Quelle a été l’histoire de notre relation avec l’Europe et l’Union européenne? Comme vous le savez, celle-ci a commencé par l’esclavage, a ensuite donné lieu à des siècles de colonialisme pour finir par une tentative paternaliste et odieuse de néocolonialisme, dans laquelle nous nous trouvons aujourd’hui. L’Europe ne sait que trop bien, en cette période néocoloniale, ce qui est bon pour l’Afrique et de ce fait pour le Ghana. Nous les avons écoutés et exécuté leurs ordres pendant un demi-siècle. Cette situation, associée à nos propres erreurs en termes de mauvaise gouvernance, nous a conduits à la triste réalité actuelle. Le colonialisme avait déjà en grande partie établi les fondations sur lesquelles repose la relation néocoloniale. Notre économie s’est vue attribuer un rôle unique de porteurs d’eau, de production des matières premières pour l’industrie des colons. En échange, nous avons reçu des produits manufacturés issus de l’industrie de la métropole. Le grand inconvénient lié à cette division du travail du pacte colonial réside dans le fait que les termes de l’échange entre l’industrie (manufactures) et l’agriculture (matières premières) ont toujours favorisé les premiers, comme nous avons pu le constater, dans l’histoire de l’humanité. Il y a trente ans, une tonne de cacao avait la même valeur qu’une Volkswagen, alors qu’aujourd’hui, il faut plus de vingt tonnes de cacao pour acheter une Volkswagen.

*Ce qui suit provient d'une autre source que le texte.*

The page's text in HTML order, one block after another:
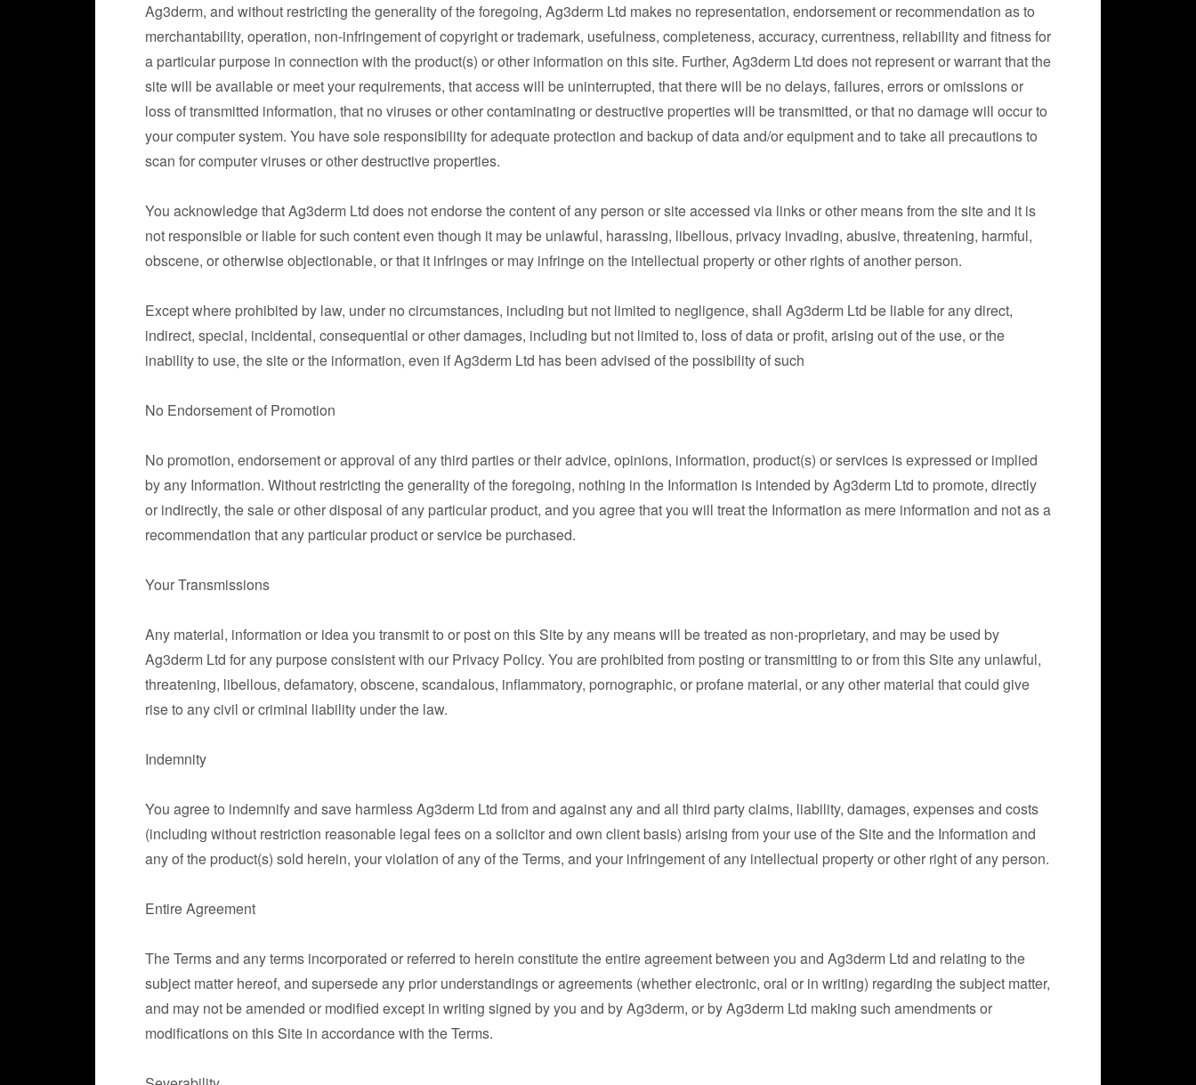
Ag3derm, and without restricting the generality of the foregoing, Ag3derm Ltd makes no representation, endorsement or recommendation as to
merchantability, operation, non-infringement of copyright or trademark, usefulness, completeness, accuracy, currentness, reliability and fitness for
a particular purpose in connection with the product(s) or other information on this site. Further, Ag3derm Ltd does not represent or warrant that the
site will be available or meet your requirements, that access will be uninterrupted, that there will be no delays, failures, errors or omissions or
loss of transmitted information, that no viruses or other contaminating or destructive properties will be transmitted, or that no damage will occur to
your computer system. You have sole responsibility for adequate protection and backup of data and/or equipment and to take all precautions to
scan for computer viruses or other destructive properties.
You acknowledge that Ag3derm Ltd does not endorse the content of any person or site accessed via links or other means from the site and it is
not responsible or liable for such content even though it may be unlawful, harassing, libellous, privacy invading, abusive, threatening, harmful,
obscene, or otherwise objectionable, or that it infringes or may infringe on the intellectual property or other rights of another person.
Except where prohibited by law, under no circumstances, including but not limited to negligence, shall Ag3derm Ltd be liable for any direct,
indirect, special, incidental, consequential or other damages, including but not limited to, loss of data or profit, arising out of the use, or the
inability to use, the site or the information, even if Ag3derm Ltd has been advised of the possibility of such
No Endorsement of Promotion
No promotion, endorsement or approval of any third parties or their advice, opinions, information, product(s) or services is expressed or implied
by any Information. Without restricting the generality of the foregoing, nothing in the Information is intended by Ag3derm Ltd to promote, directly
or indirectly, the sale or other disposal of any particular product, and you agree that you will treat the Information as mere information and not as a
recommendation that any particular product or service be purchased.
Your Transmissions
Any material, information or idea you transmit to or post on this Site by any means will be treated as non-proprietary, and may be used by
Ag3derm Ltd for any purpose consistent with our Privacy Policy. You are prohibited from posting or transmitting to or from this Site any unlawful,
threatening, libellous, defamatory, obscene, scandalous, inflammatory, pornographic, or profane material, or any other material that could give
rise to any civil or criminal liability under the law.
Indemnity
You agree to indemnify and save harmless Ag3derm Ltd from and against any and all third party claims, liability, damages, expenses and costs
(including without restriction reasonable legal fees on a solicitor and own client basis) arising from your use of the Site and the Information and
any of the product(s) sold herein, your violation of any of the Terms, and your infringement of any intellectual property or other right of any person.
Entire Agreement
The Terms and any terms incorporated or referred to herein constitute the entire agreement between you and Ag3derm Ltd and relating to the
subject matter hereof, and supersede any prior understandings or agreements (whether electronic, oral or in writing) regarding the subject matter,
and may not be amended or modified except in writing signed by you and by Ag3derm, or by Ag3derm Ltd making such amendments or
modifications on this Site in accordance with the Terms.

Ce cadre colonial était voué à disparaître avec la fin de l’ère coloniale. L’Europe était mieux consciente de la situation et mit au point une stratégie. Comme souvent, nous n’avons pas su nous projeter vers l’avenir. Ainsi, avant que le premier pays d’Afrique subsaharienne, le Ghana, n’ait été en mesure de se défaire du colonialisme en 1957, l’Europe établit le Traité de Rome, signé entre six pays européens et les États, alors indépendants d’Afrique, des Caraïbes et du Pacifique (ACP). Ce traité prévoyait notamment un programme de développement économique et social, y compris des réformes structurelles en matière de coopération commerciale et monétaire et de transfert technologique. Le Traité de Rome fut remplacé par les deux Conventions de Yaoundé de 1963 et de 1969, signées par la Communauté économique européenne (CEE) et 18 pays francophones sur la coopération commerciale, financière et technique. Lentement mais surement, les institutions économiques et politiques néolibérales se mirent ainsi en place. En réalité, les Conventions de Yaoundé étaient déjà accusées à l’époque de renforcer la division du travail héritée du pacte colonial, dans lequel les États ACP produisaient des matières premières en échange des produits manufacturés de la CEE.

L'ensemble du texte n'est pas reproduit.